Assignment: Everything in the listing below needs restating exactly, apart from the pictures.

Excerpted data:

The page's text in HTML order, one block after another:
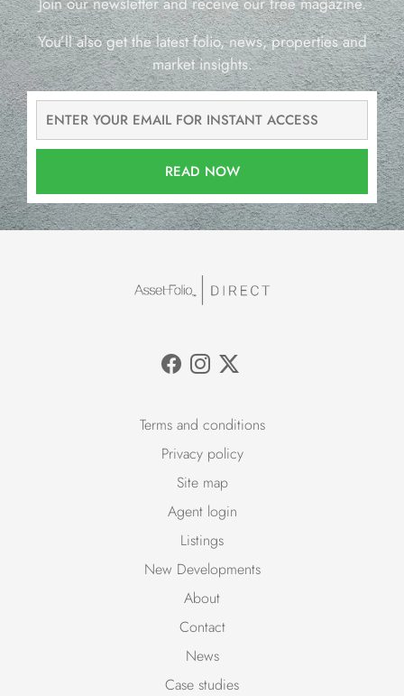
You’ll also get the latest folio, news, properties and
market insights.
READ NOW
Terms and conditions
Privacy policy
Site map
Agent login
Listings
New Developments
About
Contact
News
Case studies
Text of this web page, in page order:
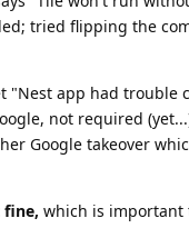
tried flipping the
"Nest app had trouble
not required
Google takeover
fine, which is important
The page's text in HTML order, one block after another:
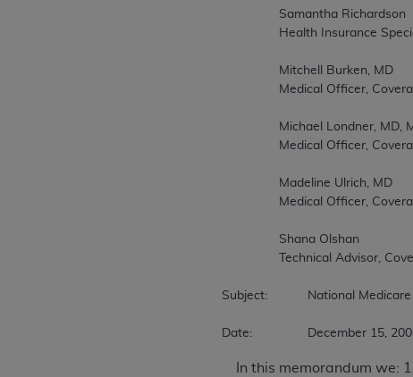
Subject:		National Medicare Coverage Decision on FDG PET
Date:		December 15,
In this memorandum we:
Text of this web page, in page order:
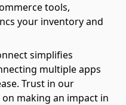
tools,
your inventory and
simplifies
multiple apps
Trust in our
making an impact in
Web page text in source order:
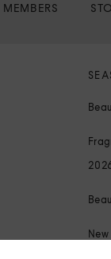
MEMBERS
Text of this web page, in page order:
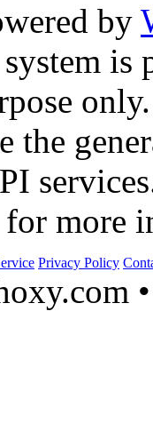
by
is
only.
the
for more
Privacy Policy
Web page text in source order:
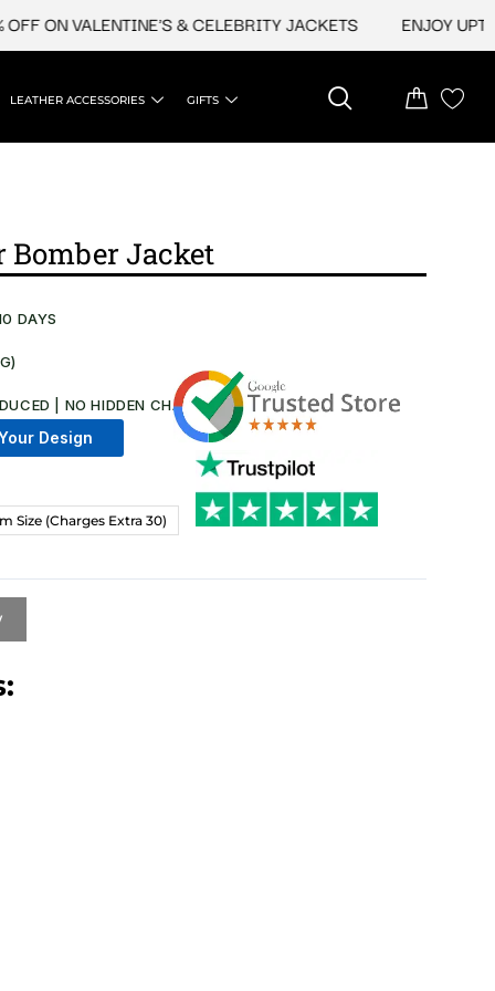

Task response:
The page's text in HTML order, one block after another:
You’ll also get the latest folio, news, properties and
market insights.
READ NOW
Terms and conditions
Privacy policy
Site map
Agent login
Listings
New Developments
About
Contact
News
Case studies
Text of this web page, in page order:
tried flipping the
"Nest app had trouble
not required
Google takeover
fine, which is important
The page's text in HTML order, one block after another:
Subject:		National Medicare Coverage Decision on FDG PET
Date:		December 15,
In this memorandum we:
Text of this web page, in page order:
tools,
your inventory and
simplifies
multiple apps
Trust in our
making an impact in
Web page text in source order:
MEMBERS
Text of this web page, in page order:
by
is
only.
the
for more
Privacy Policy
Web page text in source order:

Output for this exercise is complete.